Reputation: 5463
I have an older MYSQL 5.6.34 database that was created several years ago (not by me). I've taken one of the databases and started building tables in it for use in my applications when I noticed some of the other tables have a latin1
encoding. Then I noticed all the databases, with the exception of the information_schema
all use latin1
.
SCHEMA_NAME DEFAULT_CHARACTER_SET_NAME DEFAULT_COLLATION_NAME
information_schema utf8 utf8_general_ci
443347_pxa latin1 latin1_swedish_ci
443348_srp latin1 latin1_swedish_ci
warehouseinventory latin1 latin1_swedish_ci
I'm not sure why the original developer used latin1 for encoding and collation. There's no reason why really.
I'm don't really want to change any encoding on any existing databases, I just want to create new tables with utf8mb4. But the more I think about it, to stay consistent I'd maybe want to change them. The last database I created was warehouseinventory
but I didn't notice the encoding, and I assume it defaulted to latin1
based on the encoding of the previously created databases.
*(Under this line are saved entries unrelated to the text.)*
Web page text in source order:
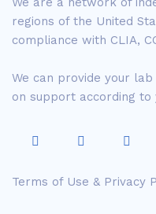
regions of the United
compliance with CLIA,
We can provide your
on support according to
Terms of Use & Privacy
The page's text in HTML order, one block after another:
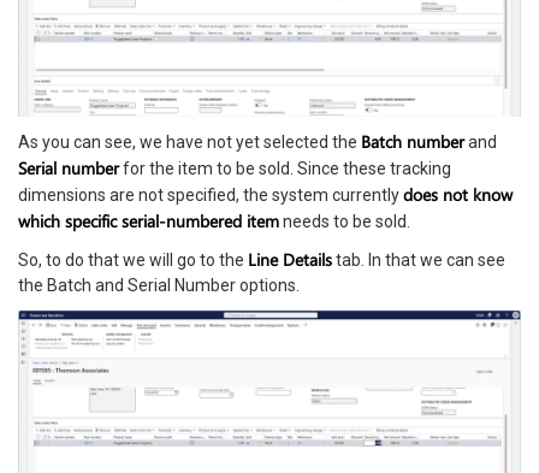
As you can see, we have not yet selected the Batch numberand
Serial numberfor the item to be sold. Since these tracking
dimensions are not specified, the system currentlydoes not know
which specific serial-numbered itemneeds to be sold.
So, to do that we will go to the Line Detailstab. In that we can see
the Batch and Serial Number options.
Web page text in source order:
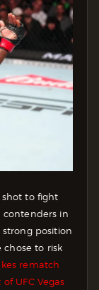
to fight
contenders in
strong position
to risk
rematch
UFC Vegas
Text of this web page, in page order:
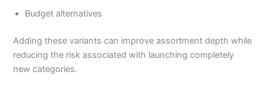
Budget alternatives
Adding these variants can improve assortment depth while
reducing the risk associated with launching completely
new categories.
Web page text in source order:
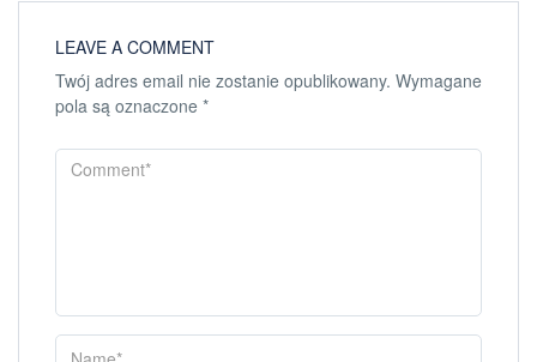
LEAVE A COMMENT
Twój adres email nie zostanie opublikowany. Wymagane
pola są oznaczone *
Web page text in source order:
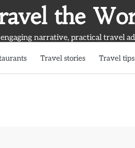
the
narrative, practical travel
Travel stories Travel tips
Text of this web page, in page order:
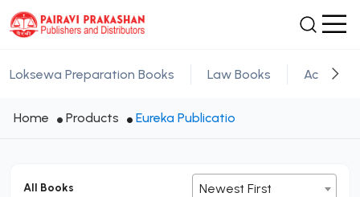
Loksewa Preparation Books Law Books
Home Products Eureka Publicatio
All Books Newest First
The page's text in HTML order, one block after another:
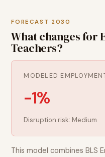
FORECAST 2030
What changes for
Teachers?
MODELED
-1%
Disruption risk: Medium
This model combines BLS
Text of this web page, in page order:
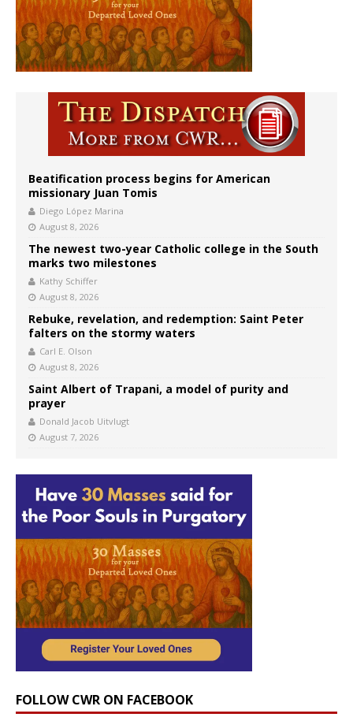
Beatification process begins for American
missionary Juan Tomis
Diego López Marina
August 8, 2026
The newest two-year Catholic college in the South
marks two milestones
Kathy Schiffer
August 8, 2026
Rebuke, revelation, and redemption: Saint Peter
falters on the stormy waters
Carl E. Olson
August 8, 2026
Saint Albert of Trapani, a model of purity and
prayer
Donald Jacob Uitvlugt
August 7, 2026
FOLLOW CWR ON FACEBOOK
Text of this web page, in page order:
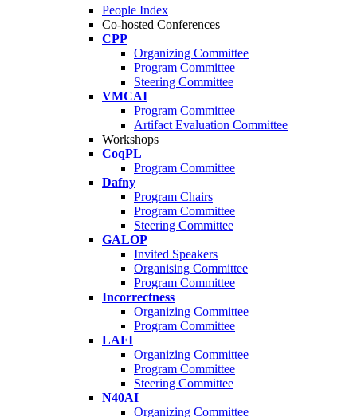
People Index
Co-hosted Conferences
CPP
Organizing Committee
Program Committee
Steering Committee
VMCAI
Program Committee
Artifact Evaluation Committee
Workshops
CoqPL
Program Committee
Dafny
Program Chairs
Program Committee
Steering Committee
GALOP
Invited Speakers
Organising Committee
Program Committee
Incorrectness
Organizing Committee
Program Committee
LAFI
Organizing Committee
Program Committee
Steering Committee
N40AI
Organizing Committee
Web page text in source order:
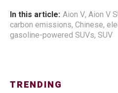
In this article: Aion V, Aion V
carbon emissions, Chinese,
gasoline-powered SUVs, SUV
TRENDING
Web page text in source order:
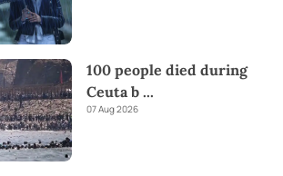
100 people died during
Ceuta b ...
07 Aug 2026
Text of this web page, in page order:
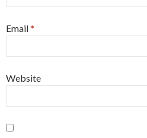
Email*
Website
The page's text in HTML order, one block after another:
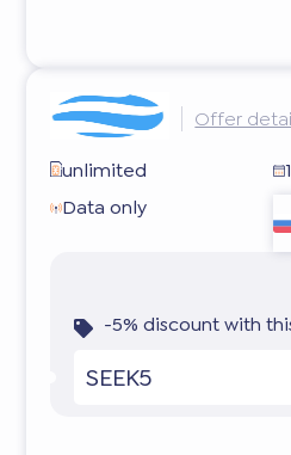
Offer
unlimited
Data only
-5% discount with
SEEK5
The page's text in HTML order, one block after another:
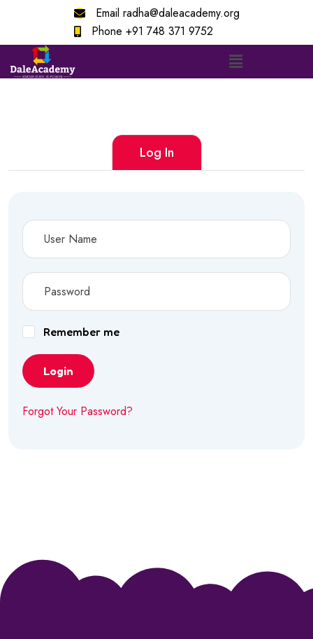
Email radha@daleacademy.org
Phone +91 748 371 9752
Log In
Remember me
Login
Forgot Your Password?
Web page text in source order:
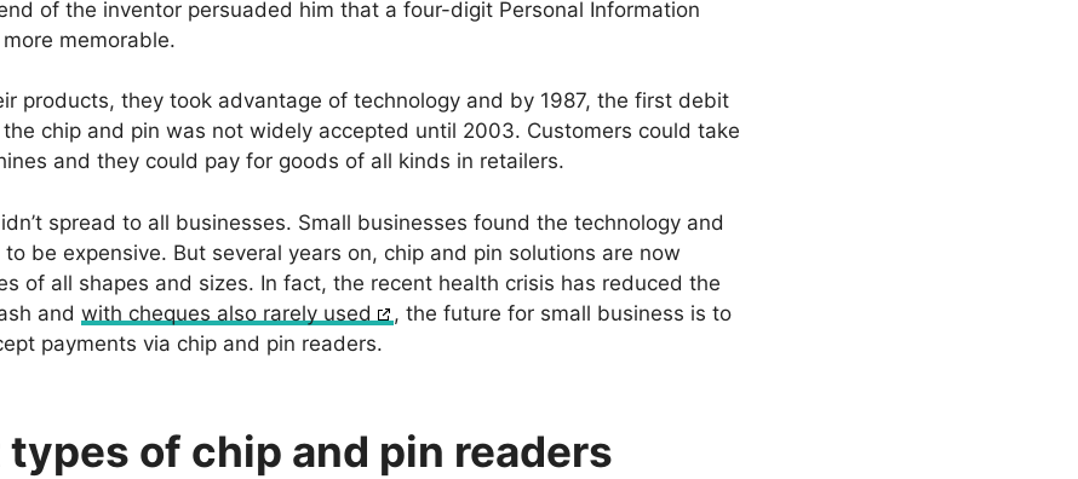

Is there any reason why I'd leave these at latin1
and would it hurt to change them? One of the databases does have spanish language stored in it, but I always thought that was just UTF.
Upvotes: 1
Views: 5136
Reputation: 142238
If you have any indexes on column(s) that are declared VARCHAR(255)
, you could get an error about "index bigger than 767 bytes" when converting to utf8mb4. There are 5 workarounds .
If you don't have any varchars between 191 and 255 characters that are indexed, then
ALTER TABLE tbl CONVERT TO utf8mb4;
will convert all columns in the table tbl
to utf8mb4.
If you happen to have incorrectly stored utf8 bytes into latin1 in "double encoding", you need a different fix. Review Fixes for various Cases .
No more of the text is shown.